The document does not explicitly state numerical acceptance criteria for SpO2 accuracy for this specific device. Instead, it relies on demonstrating that the new device performs "within its specifications" and "as well as the legally marketed predicate device(s)."

2. Sample Size Used for the Test Set and Data Provenance

• Adults: The sample size for adults tested under desaturation conditions is not specified ("Tests on adults showed...").
• Pediatric Subjects: The sample size for pediatric subjects (not desaturated) is not specified ("Additional tests on pediatric subjects...").
• Data Provenance: The document does not specify the country of origin. It implicitly describes prospective testing as part of the device's validation.

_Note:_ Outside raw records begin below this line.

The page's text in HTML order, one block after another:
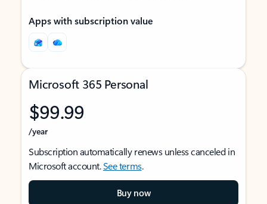
Apps with subscription value
Microsoft 365 Personal
$99.99
/year
Subscription automatically renews unless canceled in
Microsoft account.See terms.
Buy now
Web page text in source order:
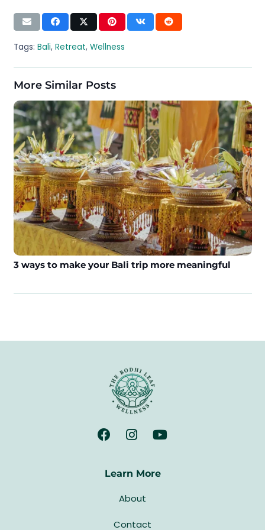
Tags: Bali, Retreat, Wellness
More Similar Posts
3 ways to make your Bali trip more meaningful
Learn More
About
Contact
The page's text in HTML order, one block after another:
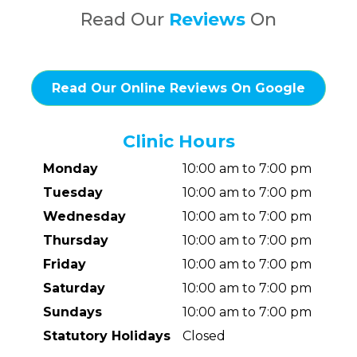
Read Our Reviews On
Read Our Online Reviews On Google
Clinic Hours
Monday
10:00 am to 7:00 pm
Tuesday
10:00 am to 7:00 pm
Wednesday
10:00 am to 7:00 pm
Thursday
10:00 am to 7:00 pm
Friday
10:00 am to 7:00 pm
Saturday
10:00 am to 7:00 pm
Sundays
10:00 am to 7:00 pm
Statutory Holidays
Closed
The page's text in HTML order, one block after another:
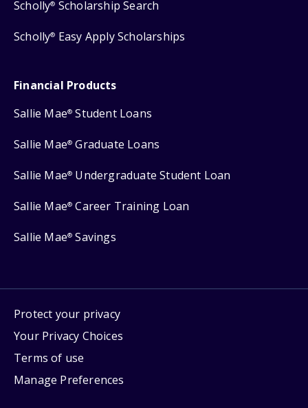
Scholly® Scholarship Search
Scholly® Easy Apply Scholarships
Financial Products
Sallie Mae® Student Loans
Sallie Mae® Graduate Loans
Sallie Mae® Undergraduate Student Loan
Sallie Mae® Career Training Loan
Sallie Mae® Savings
Protect your privacy
Your Privacy Choices
Terms of use
Manage Preferences
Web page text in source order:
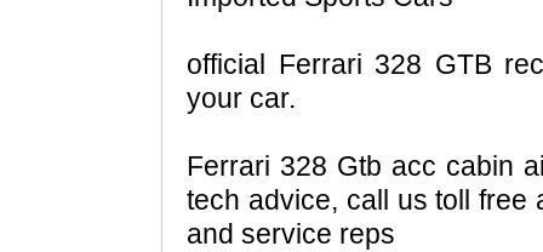
official Ferrari 328 GTB
your car.
Ferrari 328 Gtb acc cabin
tech advice, call us toll free
and service reps
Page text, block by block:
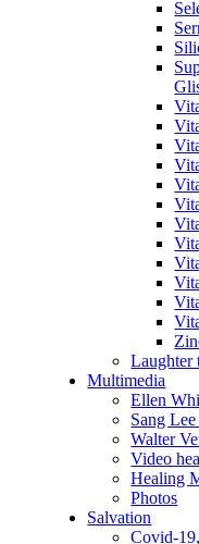
Laughter
Multimedia
Ellen
Sang
Walter
Video
Healing
Photos
Salvation
Covid-
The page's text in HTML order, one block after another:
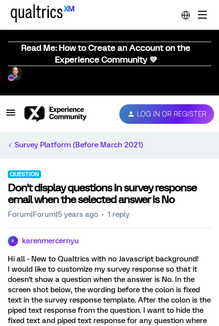
Read Me: How to Create an Account on the
Experience Community 💜
LOG IN OR REGISTER
Survey Platform (Before March 2021)
QUESTION
Don't display questions in survey response
email when the selected answer is No
Forum|Forum|5 years ago 1 reply
K karenmercernyu
Hi all - New to Qualtrics with no Javascript background!
I would like to customize my survey response so that it
doesn't show a question when the answer is No. In the
screen shot below, the wording before the colon is fixed
text in the survey response template. After the colon is the
piped text response from the question. I want to hide the
fixed text and piped text response for any question where
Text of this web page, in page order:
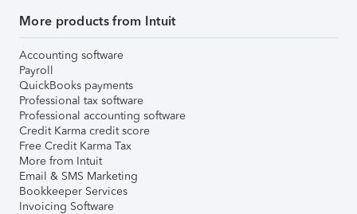
More products from Intuit
Accounting software
Payroll
QuickBooks payments
Professional tax software
Professional accounting software
Credit Karma credit score
Free Credit Karma Tax
More from Intuit
Email & SMS Marketing
Bookkeeper Services
Invoicing Software
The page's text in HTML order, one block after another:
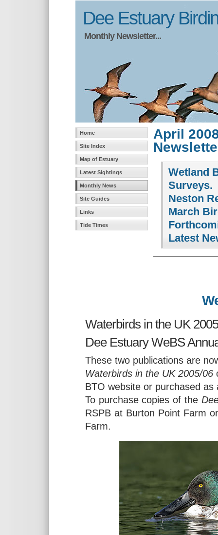
Dee Estuary
Monthly Newsletter...
Home
Site Index
Map of Estuary
Latest Sightings
Monthly News
Site Guides
Links
Tide Times
April
Wetland
Surveys.
Neston
March
Latest
Waterbirds in the UK
Dee Estuary WeBS
These two publications are
Waterbirds in the UK 2005/06
BTO website or purchased
To purchase copies of the
RSPB at Burton Point Farm
Farm.

3. Number of Experts Used to Establish the Ground Truth for the Test Set and Qualifications of Those Experts

This information is not provided in the document. For pulse oximetry, the "ground truth" for SpO2 accuracy is typically established using arterial blood gas (ABG) analysis with a co-oximeter, not usually expert consensus in the same way it would be for interpreting images or clinical findings. The text only states that testing was done under "desaturation conditions," implying a controlled study where reference measurements (like ABG) would be taken.

4. Adjudication Method for the Test Set

This information is not applicable to pulse oximetry accuracy testing, as the "ground truth" (e.g., co-oximetry via ABG) is an objective measurement, not subject to interpretation that would require expert adjudication.

5. Multi-Reader Multi-Case (MRMC) Comparative Effectiveness Study

• No, an MRMC comparative effectiveness study was not done. This type of study is specifically relevant for diagnostic imaging or interpretation tasks where multiple readers evaluate cases. Pulse oximetry involves direct measurement, not interpretation of cases by multiple readers.

6. Standalone (Algorithm Only Without Human-in-the-Loop Performance) Study

• Yes, a standalone performance study was done. The described testing of the BCI® 3178 Pediatric Pulse Oximetry Sensor for SpO2 accuracy and functionality is by its nature a standalone performance evaluation of the device itself. The sensor produces an output (SpO2, pulse rate) based on its algorithm and hardware, independent of human interpretation or assistance beyond initial placement and monitor reading.

7. Type of Ground Truth Used

The document does not explicitly state the type of ground truth. However, for pulse oximetry accuracy testing, especially during desaturation studies, the gold standard for ground truth is typically arterial blood gas (ABG) analysis using a co-oximeter. The statement "Tests on adults showed the sensor to be accurate during desaturation conditions" strongly implies the use of such a reference method.

8. Sample Size for the Training Set

• This information is not applicable or not provided in the context of this traditional medical device submission. Pulse oximeters, like the BCI® 3178, typically rely on established optical and physiological principles, not on machine learning algorithms trained on large datasets in the way an AI diagnostic algorithm would be. Therefore, there wouldn't be a "training set" in the sense of AI/ML development. The design is based on known physics and engineering, refined through testing.

9. How the Ground Truth for the Training Set Was Established

• As a training set is not applicable (see point 8), this question is also not applicable.